TO DO >> For each line below that holds "Comp", return the line as it stands.

START AVAILABLE RECORDS

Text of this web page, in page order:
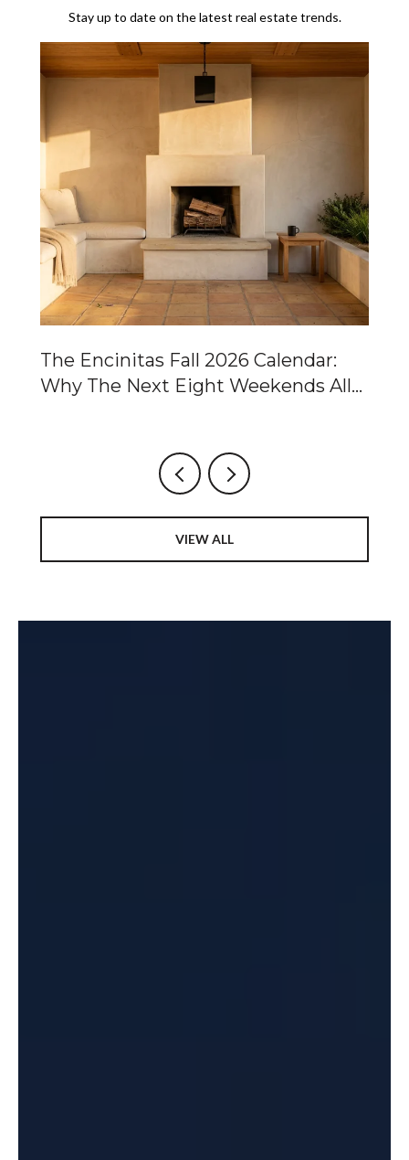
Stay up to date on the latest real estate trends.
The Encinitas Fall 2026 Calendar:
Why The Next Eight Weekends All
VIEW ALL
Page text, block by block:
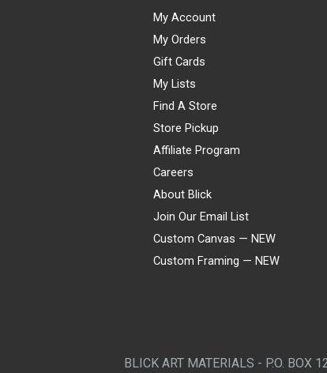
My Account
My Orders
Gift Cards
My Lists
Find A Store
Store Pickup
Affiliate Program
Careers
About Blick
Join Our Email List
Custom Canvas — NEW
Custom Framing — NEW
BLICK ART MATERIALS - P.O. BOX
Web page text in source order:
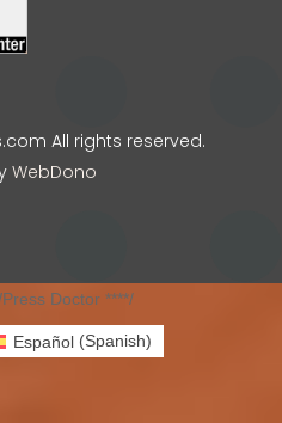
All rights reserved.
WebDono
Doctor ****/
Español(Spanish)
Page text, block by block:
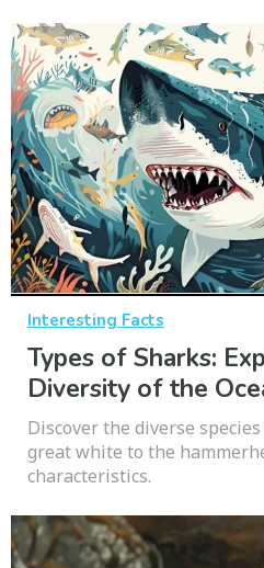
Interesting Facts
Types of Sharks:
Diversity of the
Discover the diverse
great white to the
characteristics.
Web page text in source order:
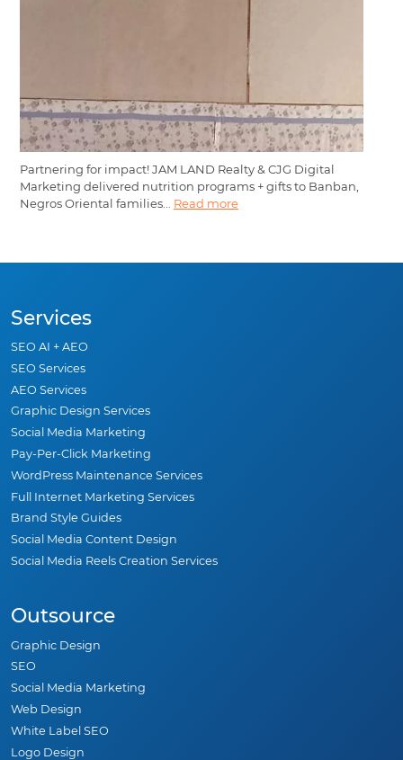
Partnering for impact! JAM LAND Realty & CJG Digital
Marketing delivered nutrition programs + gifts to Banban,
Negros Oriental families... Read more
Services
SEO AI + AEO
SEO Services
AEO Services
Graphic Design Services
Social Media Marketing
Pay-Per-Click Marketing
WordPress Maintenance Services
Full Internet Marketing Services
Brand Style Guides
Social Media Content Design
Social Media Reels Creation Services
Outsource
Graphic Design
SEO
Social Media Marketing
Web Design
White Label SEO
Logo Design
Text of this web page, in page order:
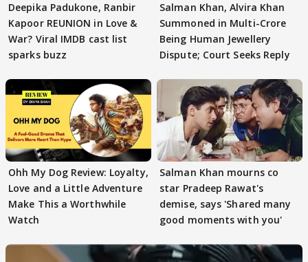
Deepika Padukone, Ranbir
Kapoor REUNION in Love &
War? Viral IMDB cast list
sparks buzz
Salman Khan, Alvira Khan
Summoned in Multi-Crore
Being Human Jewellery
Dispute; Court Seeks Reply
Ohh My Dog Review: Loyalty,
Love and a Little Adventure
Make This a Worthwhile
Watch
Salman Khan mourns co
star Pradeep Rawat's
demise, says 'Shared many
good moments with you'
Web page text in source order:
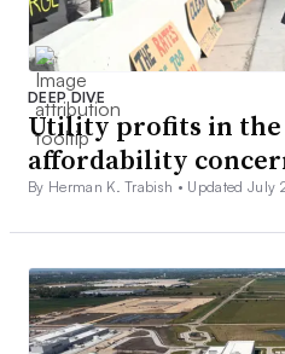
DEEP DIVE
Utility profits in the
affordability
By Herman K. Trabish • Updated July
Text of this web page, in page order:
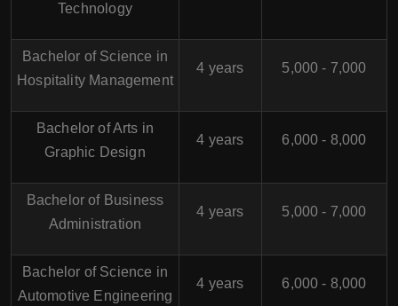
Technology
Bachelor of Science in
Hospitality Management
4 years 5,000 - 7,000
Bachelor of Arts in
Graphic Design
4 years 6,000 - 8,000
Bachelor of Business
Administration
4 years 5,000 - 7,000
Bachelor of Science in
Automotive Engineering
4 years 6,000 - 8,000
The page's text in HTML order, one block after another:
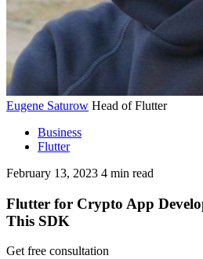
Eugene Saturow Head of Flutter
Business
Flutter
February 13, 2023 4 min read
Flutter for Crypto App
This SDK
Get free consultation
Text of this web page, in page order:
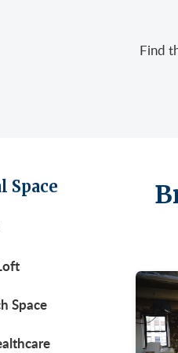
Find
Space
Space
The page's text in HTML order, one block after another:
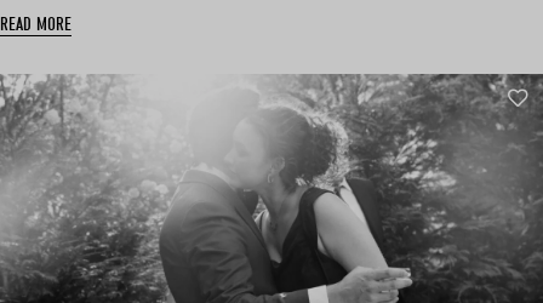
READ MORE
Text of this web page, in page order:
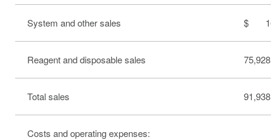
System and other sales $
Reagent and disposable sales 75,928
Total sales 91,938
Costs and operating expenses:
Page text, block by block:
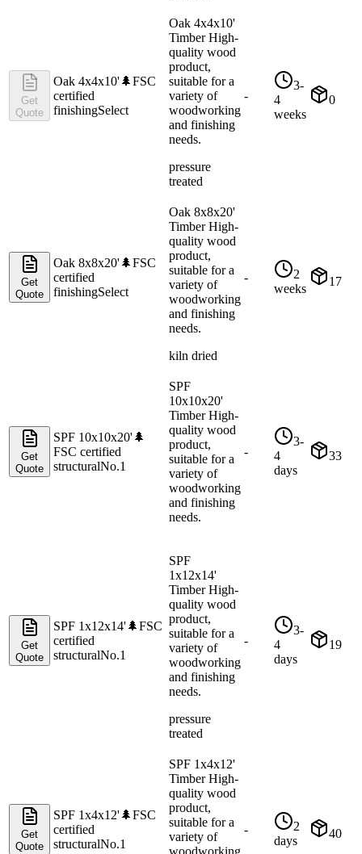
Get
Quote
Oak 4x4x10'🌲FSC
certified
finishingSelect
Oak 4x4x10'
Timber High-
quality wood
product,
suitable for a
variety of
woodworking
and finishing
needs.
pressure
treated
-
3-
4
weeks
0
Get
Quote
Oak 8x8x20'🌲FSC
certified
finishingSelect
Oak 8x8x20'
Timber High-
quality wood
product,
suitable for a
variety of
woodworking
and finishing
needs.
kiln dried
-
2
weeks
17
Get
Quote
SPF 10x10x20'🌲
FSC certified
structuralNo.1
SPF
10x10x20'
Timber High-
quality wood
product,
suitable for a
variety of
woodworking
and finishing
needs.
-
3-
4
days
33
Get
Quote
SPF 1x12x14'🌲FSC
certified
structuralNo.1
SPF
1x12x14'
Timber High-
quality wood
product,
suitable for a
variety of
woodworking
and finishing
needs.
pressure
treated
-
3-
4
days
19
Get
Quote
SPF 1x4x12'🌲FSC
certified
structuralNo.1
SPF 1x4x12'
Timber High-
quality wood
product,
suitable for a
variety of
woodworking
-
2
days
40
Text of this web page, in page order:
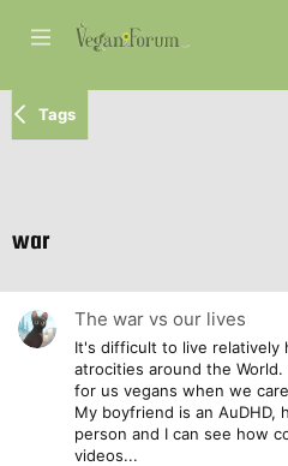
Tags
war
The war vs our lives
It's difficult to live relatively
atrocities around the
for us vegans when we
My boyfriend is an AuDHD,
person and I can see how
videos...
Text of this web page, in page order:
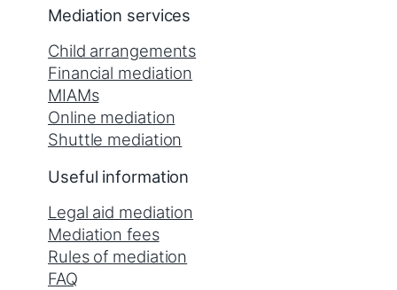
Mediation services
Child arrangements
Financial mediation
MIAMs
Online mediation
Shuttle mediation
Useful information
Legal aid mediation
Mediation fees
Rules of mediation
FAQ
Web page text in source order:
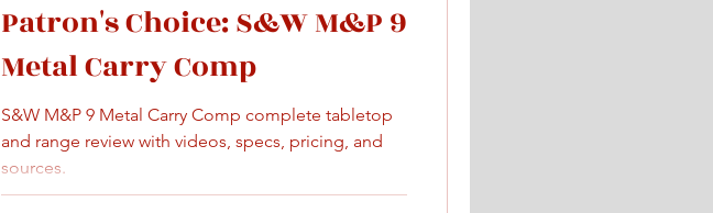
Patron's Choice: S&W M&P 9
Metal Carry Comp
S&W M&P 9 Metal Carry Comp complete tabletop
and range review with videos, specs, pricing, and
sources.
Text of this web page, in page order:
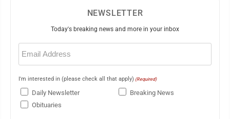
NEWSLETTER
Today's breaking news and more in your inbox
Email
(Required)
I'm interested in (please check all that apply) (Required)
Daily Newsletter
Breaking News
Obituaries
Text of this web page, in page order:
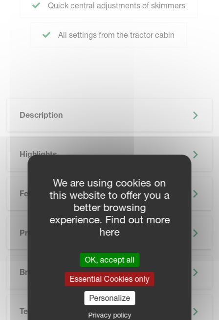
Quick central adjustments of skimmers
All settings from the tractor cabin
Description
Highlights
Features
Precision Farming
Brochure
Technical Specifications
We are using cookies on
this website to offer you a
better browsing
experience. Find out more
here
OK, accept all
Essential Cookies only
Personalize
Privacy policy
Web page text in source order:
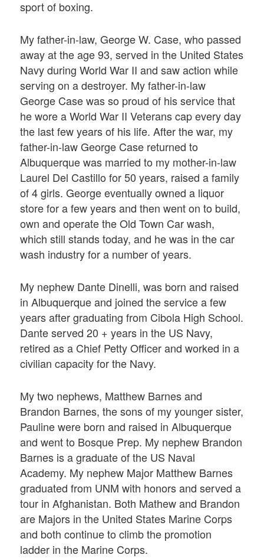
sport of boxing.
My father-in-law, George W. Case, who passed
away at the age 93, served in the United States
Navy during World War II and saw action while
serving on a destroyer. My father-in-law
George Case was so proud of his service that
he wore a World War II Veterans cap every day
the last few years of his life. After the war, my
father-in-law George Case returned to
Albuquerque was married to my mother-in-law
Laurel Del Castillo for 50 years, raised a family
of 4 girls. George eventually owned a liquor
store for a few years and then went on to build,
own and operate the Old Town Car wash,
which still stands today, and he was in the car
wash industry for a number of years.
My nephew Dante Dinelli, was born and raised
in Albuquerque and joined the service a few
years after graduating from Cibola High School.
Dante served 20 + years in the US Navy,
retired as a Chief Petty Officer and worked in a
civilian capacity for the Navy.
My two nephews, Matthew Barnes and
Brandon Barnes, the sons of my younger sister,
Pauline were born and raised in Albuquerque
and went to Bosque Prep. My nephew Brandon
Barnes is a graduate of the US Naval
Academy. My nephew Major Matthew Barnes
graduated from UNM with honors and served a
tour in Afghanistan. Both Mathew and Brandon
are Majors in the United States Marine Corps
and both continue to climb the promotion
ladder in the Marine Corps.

END AVAILABLE RECORDS

RESULT OF THE TASK >>
Metal Carry Comp
S&W M&P 9 Metal Carry Comp complete tabletop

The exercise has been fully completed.